*EXERCISE*: List each line of the data that holds the string "increased", please.

Start of SOURCE RECORDS

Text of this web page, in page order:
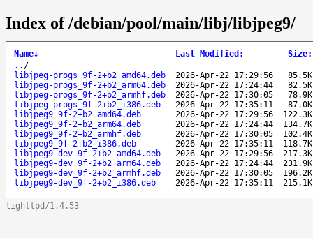
Index of /debian/pool/main/libj/libjpeg9/
Name↓ Last Modified : Size:
.. /
-
libjpeg-progs_9f-2+b2_amd64.deb
2026-Apr-22 17:29:56
85.5K
libjpeg-progs_9f-2+b2_arm64.deb
2026-Apr-22 17:24:44
82.5K
libjpeg-progs_9f-2+b2_armhf.deb
2026-Apr-22 17:30:05
78.9K
libjpeg-progs_9f-2+b2_i386.deb
2026-Apr-22 17:35:11
87.0K
libjpeg9_9f-2+b2_amd64.deb
2026-Apr-22 17:29:56
122.3K
libjpeg9_9f-2+b2_arm64.deb
2026-Apr-22 17:24:44
134.7K
libjpeg9_9f-2+b2_armhf.deb
2026-Apr-22 17:30:05
102.4K
libjpeg9_9f-2+b2_i386.deb
2026-Apr-22 17:35:11
118.7K
libjpeg9-dev_9f-2+b2_amd64.deb
2026-Apr-22 17:29:56
217.3K
libjpeg9-dev_9f-2+b2_arm64.deb
2026-Apr-22 17:24:44
231.9K
libjpeg9-dev_9f-2+b2_armhf.deb
2026-Apr-22 17:30:05
196.2K
libjpeg9-dev_9f-2+b2_i386.deb
2026-Apr-22 17:35:11 215.1K
lighttpd/1.4.53
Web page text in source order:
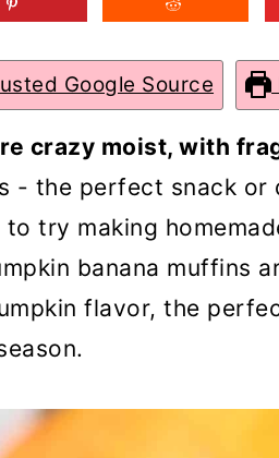
Google Source
crazy moist, with
- the perfect snack or
try making
banana muffins
flavor, the
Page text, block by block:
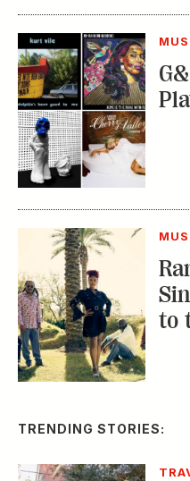
to
TRENDING STORIES:
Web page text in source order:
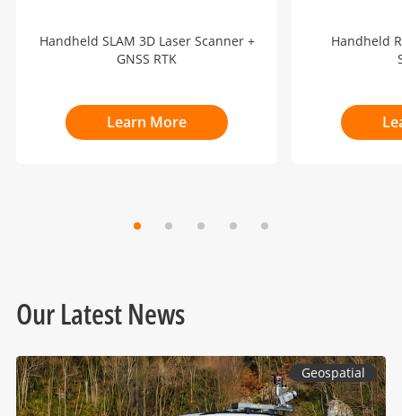
Handheld SLAM 3D Laser Scanner +
GNSS RTK
Learn More
Handheld
Our Latest News
Geospatial
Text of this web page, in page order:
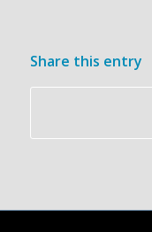
Share this entry
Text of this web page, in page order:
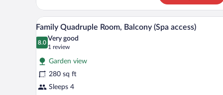
Room,
Queen
Bed,
Garden
(Spa
access)
View
all
photos
for
Family
Quadruple
Room,
A hotel room with two beds, a
3
Family Quadruple Room, Balcony (Spa access)
8.0
8.0 out of 10
Very good
1 review
(1
review)
Garden view
280 sq ft
Sleeps 4
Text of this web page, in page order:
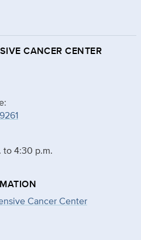
CANCER CENTER
to 4:30 p.m.
Cancer Center
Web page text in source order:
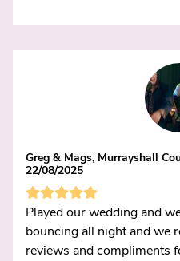
Greg & Mags, Murrayshall
22/08/2025
Played our wedding and
bouncing all night and we
reviews and compliments
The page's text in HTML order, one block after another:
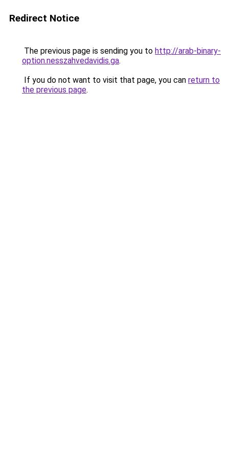
Redirect Notice
The previous page is sending you to http://arab-binary-
option.nesszahvedavidis.ga.
If you do not want to visit that page, you can return to
the previous page.
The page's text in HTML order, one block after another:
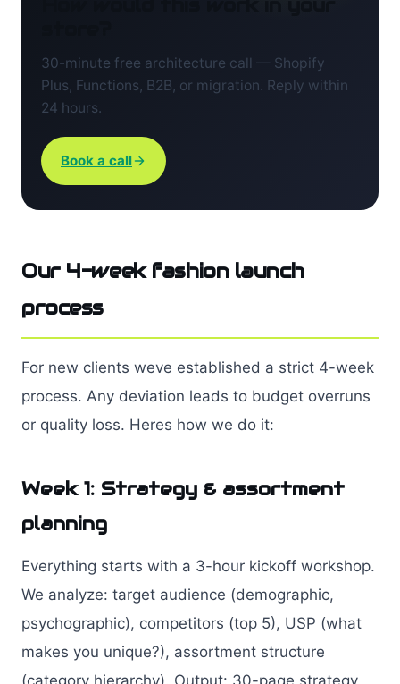
30-minute free architecture call — Shopify
Plus, Functions, B2B, or migration. Reply within
24 hours.
Book a call
Our 4-week fashion launch
process
For new clients weve established a strict 4-week
process. Any deviation leads to budget overruns
or quality loss. Heres how we do it:
Week 1: Strategy & assortment
planning
Everything starts with a 3-hour kickoff workshop.
We analyze: target audience (demographic,
psychographic), competitors (top 5), USP (what
makes you unique?), assortment structure
(category hierarchy). Output: 30-page strategy
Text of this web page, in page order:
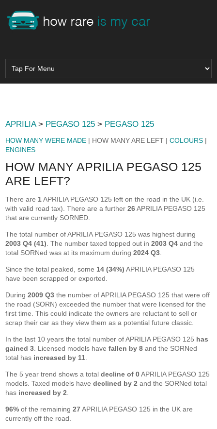
APRILIA> PEGASO 125 > PEGASO 125
HOW MANY WERE MADE | HOW MANY ARE LEFT |COLOURS |
ENGINES
HOW MANY APRILIA PEGASO 125
ARE LEFT?
There are 1APRILIA PEGASO 125 left on the road in the UK (i.e.
with valid road tax). There are a further26APRILIA PEGASO 125
that are currently SORNED.
The total number of APRILIA PEGASO 125 was highest during
2003 Q4 (41) . The number taxed topped out in2003 Q4 and the
total SORNed was at its maximum during2024 Q3
Since the total peaked, some 14 (34%) APRILIA PEGASO 125
have been scrapped or exported.
During2009 Q3 the number of APRILIA PEGASO 125 that were off
the road (SORN) exceeded the number that were licensed for the
first time. This could indicate the owners are reluctant to sell or
scrap their car as they view them as a potential future classic.
In the last 10 years the total number of APRILIA PEGASO 125 has
gained 3 . Licensed models havefallen by 8 and the SORNed
total has increased by 11
The 5 year trend shows a totaldecline of 0APRILIA PEGASO 125
models. Taxed models havedeclined by 2 and the SORNed total
has increased by 2
96% of the remaining27APRILIA PEGASO 125 in the UK are
currently off the road.

End of SOURCE RECORDS

*EXERCISE ANSWER*:
total has increased by 11
has increased by 2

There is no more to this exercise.